Children today get to grow up seeing women compete at an elite level in historically male-dominated sports including cricket, Australian rules football, rugby, and soccer. Despite this, in comparison to boys and men, female-driven sports narratives are limited in both screen and page.
So, why aren’t women depicted in films, television shows, and books to a greater extent? The typical response would be that worn line: people are more interested in reading about male athletes and watching men compete, so stories involving men are more sought out. But to delve a bit deeper is to consider that many sports narratives are based on true stories and men have had far more opportunities than women to play a variety of sports for a considerably longer period of time.
Also, stories that are told years, often decades after the fact can sometimes seem more authentic and are therefore better received. This further lends itself to male narratives because they have the benefit of time. Women’s stories are going unheard because they haven’t had the chance to write them.
There are only a few quality sports films with girls or women at their hearts, particularly in sports more commonly associated with men—think surfing in Blue Crush, based on the magazine article Life’s Swell; baseball in A League of Their Own, also based on a true story; soccer in Bend it Like Beckham; and boxing in Girlfight and in Million Dollar Baby.
Over the last decade, only a handful of films have centred on a true story about a female athlete or athletes (e.g., figure skater Tonya Harding in I, Tonya; tennis players Serena and Venus Williams in King Richard; tennis player Billie Jean King in Battle of the Sexes; swimmers Yusra Mardini and Sarah Mardini in The Swimmers; and professional wrestler Saraya ‘Paige’ Bevis in Fighting with My Family).
As someone who was lucky enough to grow up competing in a number of different sports without barriers, each of these films was a reminder of the burdens and challenges that female athletes often contend with on a daily basis. Despite the fact that Australia is a sports-obsessed nation, there are only two films I’m aware of that focus on an Australian female athlete: Ride Like A Girl, the story of Melbourne Cup winning jockey Michelle Payne; and Dawn! the story of Olympic swimmer Dawn Fraser. Both are fictionalised accounts of true stories.
A growing trend to uncover stories involving Australian sportswomen has produced documentaries including Girls Can’t Surf, Fearless: The Inside Story of the AFLW, and Matildas: The World at Our Feet. All capture the challenges, athletic prowess, and joy of competing in the sport these athletes love, and highlight that there are many women’s stories still to be told.
Until the women’s Australian rules football exhibition matches were broadcast, I’d never seen women play footy.

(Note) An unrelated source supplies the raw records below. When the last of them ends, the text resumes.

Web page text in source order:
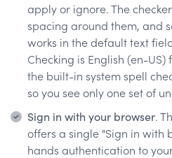
apply or ignore. The
spacing around them, and
works in the default text
Checking is English (en-
the built-in system spell
so you see only one set of
Sign in with your browser.
offers a single "Sign in with
hands authentication to

As the inaugural 2017 AFLW season approached, I remember thinking how I’d never seen a film or television series involving women who played football (and to be honest, very few involving men). This prompted me to write a screenplay centred on a fictional women’s country football team, and this screenplay evolved into the novel, Darkness Runs Deep.
Although we can be what we can’t see, creating female characters who play sport, watch sport, and enjoy sport is more reflective of society, and it’s definitely easier to emulate what we do see. And, for that matter, read.